Total Grid Consumption

Wed., July 19th from 5-6pm

145,331 MW

Thurs., July 20th from 4-5pm

145,097 MW

Fri., July 21st from 4-5pm

142,003 MW

Mon., June 12th from 5-6pm

140,660 MW

Tues., June 13th from 4-5pm

138,365 MW

Historically, PJM’s peak hours have always occurred during hottest summer days: the elevated air-conditioning load sets the peak. And as you can see, the peak hours usually occur in the afternoons, from 2-6pm: this is the time when families come home, turn their A/C on full blast, and supplement the normal C&I load with additional residential consumption. Finally, by rule, each of PJM’s 5CPs comes on a separate day and must occur between June and September. A winter peak will not contribute to a PLC under the current tariff.

To see how an end-user is affected, let’s use a hypothetical example of a 50,000 square-foot office building in in northern New Jersey, 100 Main Street. Its hypothetical Peak Load Contribution is as follows:

2017’s Peak Load Hours

Total Grid Consumption

100 Main Street’s Load at this hour

Wed., July 19th from 5-6pm

145,331 MW

237 kW

Thurs., July 20th from 4-5pm

145,097 MW

276 kW

Fri., July 21st from 4-5pm

142,003 MW

269 kW

Mon., June 12th from 5-6pm

140,660 MW

230 kW

Tues., June 13th from 4-5pm

138,365 MW

262 kW

 

100 Main Street’s PLC:

254.8 kW

Source: https://www.pjm.com/-/media/planning/res-adeq/load-forecast/summer-2017-pjm-5cps-and-w-n-zonal-peaks.ashx?la=en

Once a customer’s Peak Load Contribution is set, that charge will begin to show up on its electric bill every month beginning the next June; Capacity charges are offset by a year.

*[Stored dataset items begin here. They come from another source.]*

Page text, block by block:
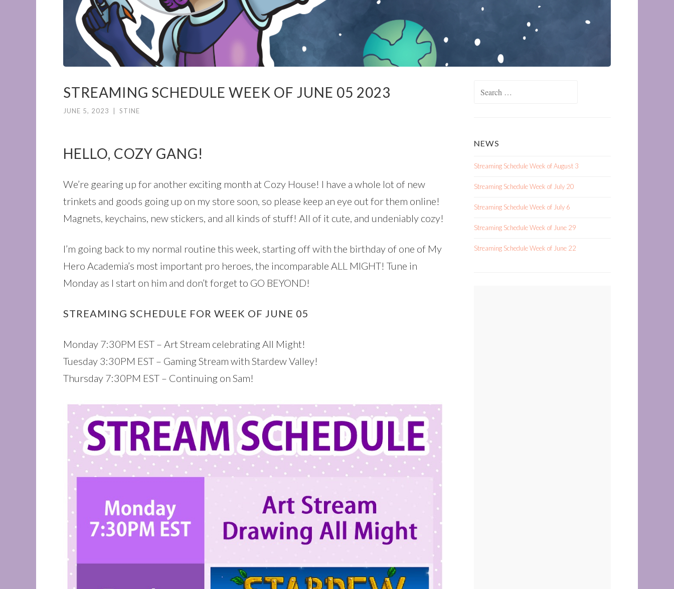
STREAMING SCHEDULE WEEK OF JUNE 05 2023
JUNE 5, 2023 STINE
HELLO, COZY GANG!
We’re gearing up for another exciting month at Cozy House! I have a whole lot of new
trinkets and goods going up on my store soon, so please keep an eye out for them online!
Magnets, keychains, new stickers, and all kinds of stuff! All of it cute, and undeniably cozy!
I’m going back to my normal routine this week, starting off with the birthday of one of My
Hero Academia’s most important pro heroes, the incomparable ALL MIGHT! Tune in
Monday as I start on him and don’t forget to GO BEYOND!
STREAMING SCHEDULE FOR WEEK OF JUNE 05
Monday 7:30PM EST – Art Stream celebrating All Might!
Tuesday 3:30PM EST – Gaming Stream with Stardew Valley!
Thursday 7:30PM EST – Continuing on Sam!
NEWS
Streaming Schedule Week of August 3
Streaming Schedule Week of July 20
Streaming Schedule Week of July 6
Streaming Schedule Week of June 29
Streaming Schedule Week of June 22

Additionally, these Capacity costs are ratcheted. Unlike utility demand charges, which usually reset every month, PJM’s demand charges stay at the same level all year round – even during the winter, when many customer’s loads are much lower.

PJM’s Network Transmission (NITS) charges can be assessed in a similar manner. These NITS charges, which pay for transmission operation, maintenance, and upgrades across the PJM territory, are based on the customer’s kW during the single highest peak load in a customer’s zone. (Most zones correspond to utility boundaries.) The charges vary greatly from zone-to-zone: each zone has their own rules for how they calculate the NITS contribution and the overlap between RTO and zonal CPs depends greatly on the zone.  Winter peaking areas (typically rural parts of PA or OH) will have less overlap between their zonal CP and the PJM CPs.  In PECO zone, which comprises Philadelphia, the Network Transmission cost is $1.75 per kW each month; in PSE&G, the Network Transmission cost is $10.08 per kW, each month. PSE&G customers tend to pay the highest prices in the PJM network, year after year.

While Network Transmission peaks can occur during any month of the year, they have tended to occur at roughly the same time of the year as capacity peaks:

“If these PJM demand charges are so costly, why don’t I know about them?”

This is a common question by facilities managers – and for good reason. In deregulated energy markets, which comprise almost all of the PJM territory, the PJM Capacity and Network Transmission charges are very often “blended” in to the customer’s 3rd party electricity supply bill – meaning that most customers have no idea whatsoever that they exist.

This is not an insurmountable problem. When customers are re-negotiating your supply contract, they can insist that suppliers itemize each component of the customer’s costs on a line-by-line basis, so that customers can home in on those PJM demand charges, and reduce them.

Many large end-users, such as manufacturing plants and university campuses, do just this: they monitor their PJM peak hours very closely because they understand how much those five peak hours cost. Additionally, many customers look to energy-efficient and load shifting technologies to reduce their PJM Capacity and Network Transmission obligations: such technologies include high-efficiency cooling systems, LED lighting, thermal energy storage, batteries, peak load management and demand response services. There’s no reason that every customer can’t be this savvy.